What should every dealer be doing to help protect the industry and their dealership?
There are a lot of dimensions people should consider in how they look at protecting their business. We are in an election year and that election year has some likelihood of catalyzing a lot of change that would impact our business. I think BHPH has been the recipient of a very hands-off regulatory environment and everybody loves that, everybody wants a pro-business environment and nobody wants to have to constantly be restrained by regulatory issues but I think there is a really good chance that for the next couple of years, post-elections, we see a different regulatory environment. So, when we talk about protecting our business, we believe that developing a culture around compliance would be a worthwhile investment. If there is a change in the administration, it’s very likely that you would see regulation addressing industries like BHPH. It would definitely address payday, it would definitely address title loans, it would probably address BHPH and so, in our opinion, rather than sit around and be frustrated with that change, we believe that operators need to get ahead and do some planning now and actually embrace the idea that a compliance culture is probably in your best interest if you want to protect your business. ...if you are just starting out, you want to figure out what niche can you possibly explore that might give you an advantage and the reason you want to explore a niche is that it is really the fundamental of our business. There are too many smart and entrepreneurial operators in Texas so it’s going to be very hard just going out and compete as a BHPH operator.

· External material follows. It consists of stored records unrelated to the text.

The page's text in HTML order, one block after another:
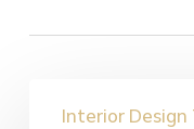
Interior Design
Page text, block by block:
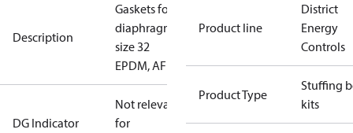
Description
Gaskets for
diaphragm
size 32
EPDM, AF
DG Indicator
Not relevant
for
Product line
District
Energy
Controls
Product Type
Stuffing
kits
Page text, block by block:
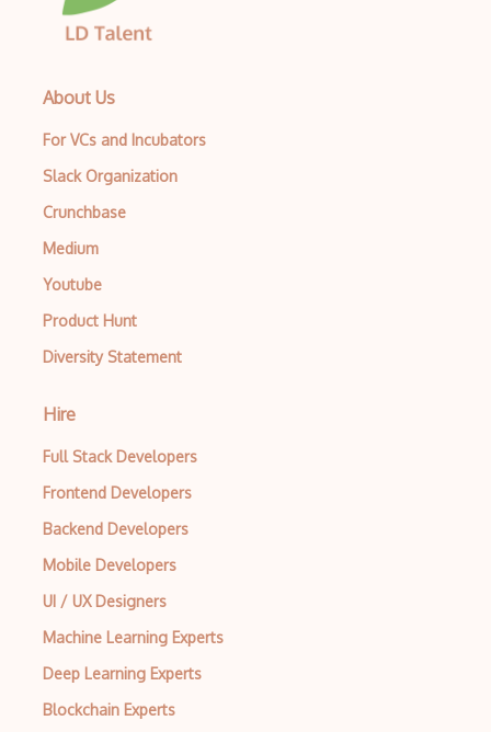
About Us
For VCs and Incubators
Slack Organization
Crunchbase
Medium
Youtube
Product Hunt
Diversity Statement
Hire
Full Stack Developers
Frontend Developers
Backend Developers
Mobile Developers
UI / UX Designers
Machine Learning Experts
Deep Learning Experts
Blockchain Experts
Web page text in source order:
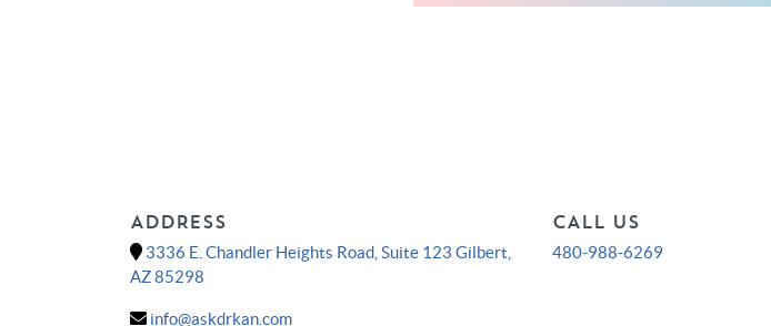
ADDRESS
3336 E. Chandler Heights Road, Suite 123 Gilbert,
AZ 85298
info@askdrkan.com
CALL US
480-988-6269

Do you use technology for compliance?
We use a lot of the compliance tools that Hudson Cook provides; they have a compliance system designed to the BHPH industry and those are some good investments. Entrepreneurs tent to overlook compliance because entrepreneurs are all about investment in strategies that drive revenue and investing in compliance doesn’t feel like it’s going to drive revenue so it’s not going to be prioritized but if you are going to protect your business today, that’s an important area to focus on.